If a line below contains the word "would", count it; give only the total.

══════

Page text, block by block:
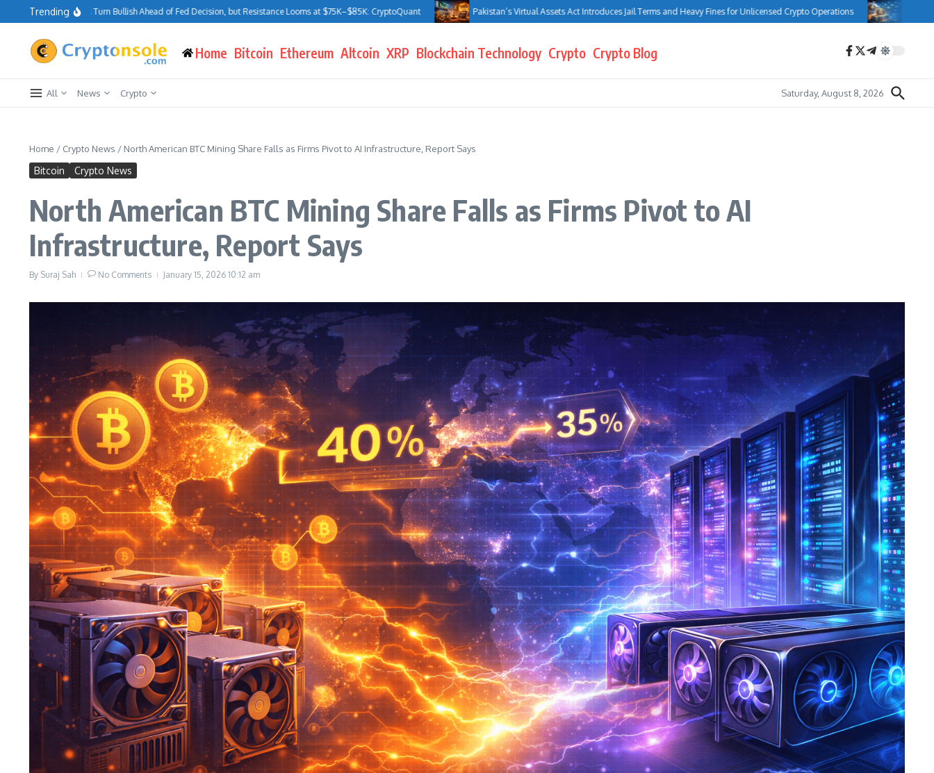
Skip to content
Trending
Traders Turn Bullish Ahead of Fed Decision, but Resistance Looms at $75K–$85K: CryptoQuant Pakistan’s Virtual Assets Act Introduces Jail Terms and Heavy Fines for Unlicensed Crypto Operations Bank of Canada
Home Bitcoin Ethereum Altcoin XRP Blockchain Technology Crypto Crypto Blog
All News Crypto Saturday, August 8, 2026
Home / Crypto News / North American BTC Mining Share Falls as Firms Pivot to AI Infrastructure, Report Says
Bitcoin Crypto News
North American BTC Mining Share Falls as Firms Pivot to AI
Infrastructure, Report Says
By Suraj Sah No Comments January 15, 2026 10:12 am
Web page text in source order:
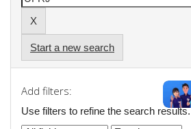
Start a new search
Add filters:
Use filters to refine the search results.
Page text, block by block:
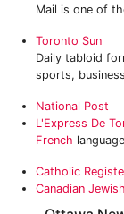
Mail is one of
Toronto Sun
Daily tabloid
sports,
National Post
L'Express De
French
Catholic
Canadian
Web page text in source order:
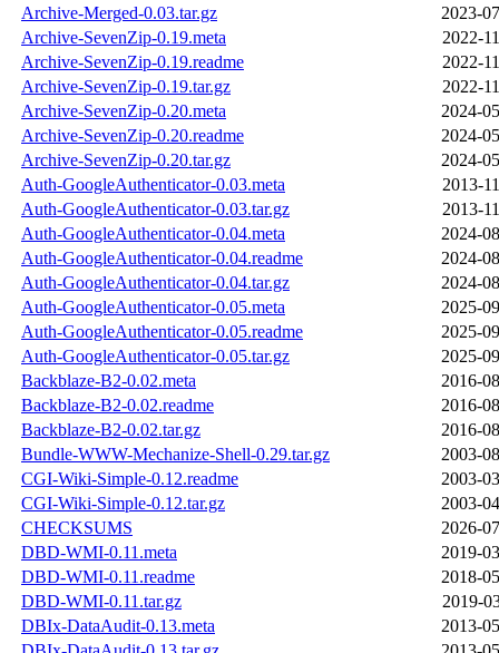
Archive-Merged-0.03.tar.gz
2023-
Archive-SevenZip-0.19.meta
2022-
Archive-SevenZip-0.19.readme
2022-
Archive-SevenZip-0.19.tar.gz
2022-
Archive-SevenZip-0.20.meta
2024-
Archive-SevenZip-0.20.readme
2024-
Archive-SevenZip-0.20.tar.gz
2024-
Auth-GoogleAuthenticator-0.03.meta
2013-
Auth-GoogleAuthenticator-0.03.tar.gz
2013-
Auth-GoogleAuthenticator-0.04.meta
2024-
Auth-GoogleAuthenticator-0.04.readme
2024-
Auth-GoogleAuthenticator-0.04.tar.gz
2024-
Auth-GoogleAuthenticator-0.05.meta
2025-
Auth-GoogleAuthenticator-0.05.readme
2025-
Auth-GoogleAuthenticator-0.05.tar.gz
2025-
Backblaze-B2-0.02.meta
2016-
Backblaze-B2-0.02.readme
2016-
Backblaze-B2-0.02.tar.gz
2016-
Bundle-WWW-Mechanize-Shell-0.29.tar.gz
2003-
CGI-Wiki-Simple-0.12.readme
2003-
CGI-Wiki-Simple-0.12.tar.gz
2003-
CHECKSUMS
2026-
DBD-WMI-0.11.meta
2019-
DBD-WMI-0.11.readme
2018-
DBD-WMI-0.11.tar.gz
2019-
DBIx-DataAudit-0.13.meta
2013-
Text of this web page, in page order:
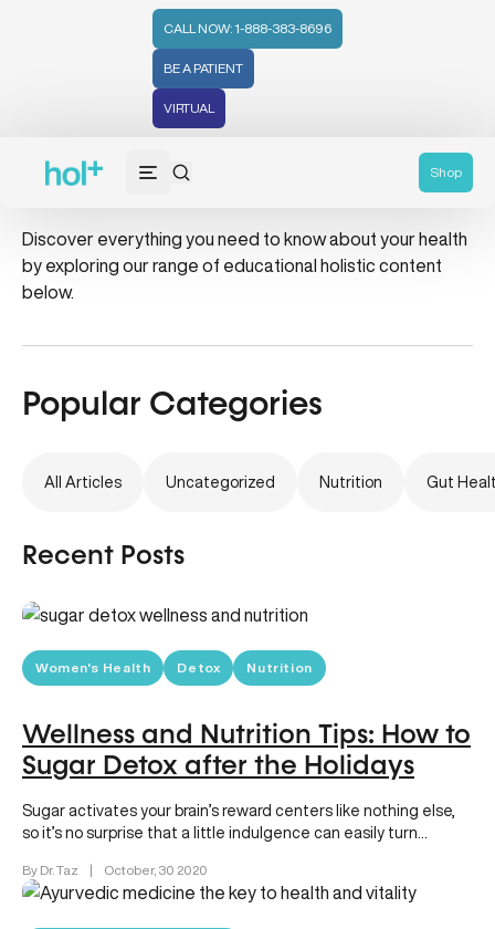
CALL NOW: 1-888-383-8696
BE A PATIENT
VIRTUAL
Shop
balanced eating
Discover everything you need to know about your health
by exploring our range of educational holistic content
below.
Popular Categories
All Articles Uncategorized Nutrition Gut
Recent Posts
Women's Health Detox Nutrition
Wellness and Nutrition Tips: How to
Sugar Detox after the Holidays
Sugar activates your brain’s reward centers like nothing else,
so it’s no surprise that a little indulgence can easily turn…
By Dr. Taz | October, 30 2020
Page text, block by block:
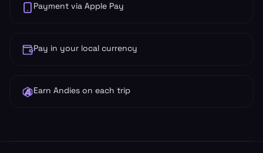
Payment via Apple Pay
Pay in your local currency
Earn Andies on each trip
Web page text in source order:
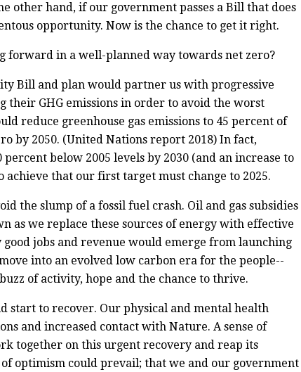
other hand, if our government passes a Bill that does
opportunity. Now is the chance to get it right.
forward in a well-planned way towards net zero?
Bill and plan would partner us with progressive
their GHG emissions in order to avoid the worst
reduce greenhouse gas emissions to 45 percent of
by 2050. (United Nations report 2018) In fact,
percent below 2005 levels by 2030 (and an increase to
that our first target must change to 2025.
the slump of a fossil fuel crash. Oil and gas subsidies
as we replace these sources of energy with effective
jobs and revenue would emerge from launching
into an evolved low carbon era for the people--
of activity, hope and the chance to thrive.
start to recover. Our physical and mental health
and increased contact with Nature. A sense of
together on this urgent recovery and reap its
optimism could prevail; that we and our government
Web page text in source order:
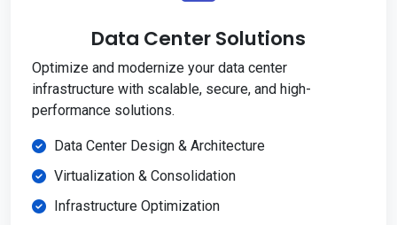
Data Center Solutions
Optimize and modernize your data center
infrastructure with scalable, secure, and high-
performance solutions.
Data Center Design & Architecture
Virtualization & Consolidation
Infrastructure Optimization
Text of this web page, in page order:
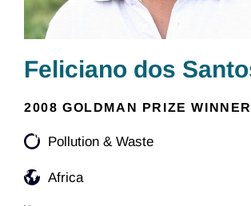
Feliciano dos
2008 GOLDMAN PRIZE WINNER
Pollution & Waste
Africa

══════

RESULT:
2